++++ Records supplied
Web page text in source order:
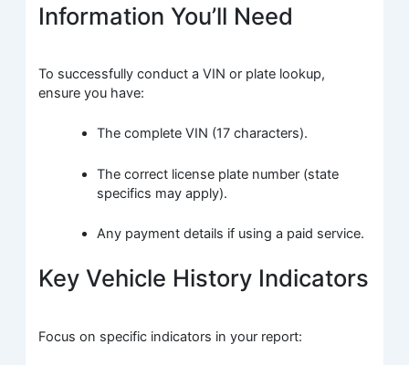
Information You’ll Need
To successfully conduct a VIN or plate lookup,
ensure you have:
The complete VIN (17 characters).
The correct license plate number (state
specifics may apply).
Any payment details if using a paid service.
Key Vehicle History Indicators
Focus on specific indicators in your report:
++++++++
++++ Records supplied
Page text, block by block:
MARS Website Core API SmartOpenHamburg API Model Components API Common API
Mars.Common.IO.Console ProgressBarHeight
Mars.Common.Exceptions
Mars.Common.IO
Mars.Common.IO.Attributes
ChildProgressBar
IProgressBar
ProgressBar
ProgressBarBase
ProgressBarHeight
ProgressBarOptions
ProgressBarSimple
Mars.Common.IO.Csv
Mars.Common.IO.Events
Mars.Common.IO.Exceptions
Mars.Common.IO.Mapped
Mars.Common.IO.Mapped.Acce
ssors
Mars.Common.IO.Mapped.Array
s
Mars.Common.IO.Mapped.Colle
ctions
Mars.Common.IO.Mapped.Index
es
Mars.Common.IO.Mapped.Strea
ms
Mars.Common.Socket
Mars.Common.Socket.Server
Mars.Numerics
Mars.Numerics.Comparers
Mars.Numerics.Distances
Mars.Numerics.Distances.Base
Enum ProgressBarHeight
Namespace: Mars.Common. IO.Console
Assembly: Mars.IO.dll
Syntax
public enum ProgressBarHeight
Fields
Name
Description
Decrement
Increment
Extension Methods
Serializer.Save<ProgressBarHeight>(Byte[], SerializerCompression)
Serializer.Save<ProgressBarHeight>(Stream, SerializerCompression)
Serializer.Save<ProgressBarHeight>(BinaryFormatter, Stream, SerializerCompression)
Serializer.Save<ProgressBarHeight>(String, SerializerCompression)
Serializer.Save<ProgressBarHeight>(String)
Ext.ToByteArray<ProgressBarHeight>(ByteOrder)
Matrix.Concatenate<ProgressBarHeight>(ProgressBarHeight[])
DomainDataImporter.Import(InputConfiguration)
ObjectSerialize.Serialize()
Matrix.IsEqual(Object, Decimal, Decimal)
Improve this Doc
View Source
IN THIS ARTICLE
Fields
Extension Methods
++++++++
■ Prompt ■
Show the lines where the word "Distances" appears in the entries.

■ Final answer ■
Mars.Numerics.Distances
Mars.Numerics.Distances.Base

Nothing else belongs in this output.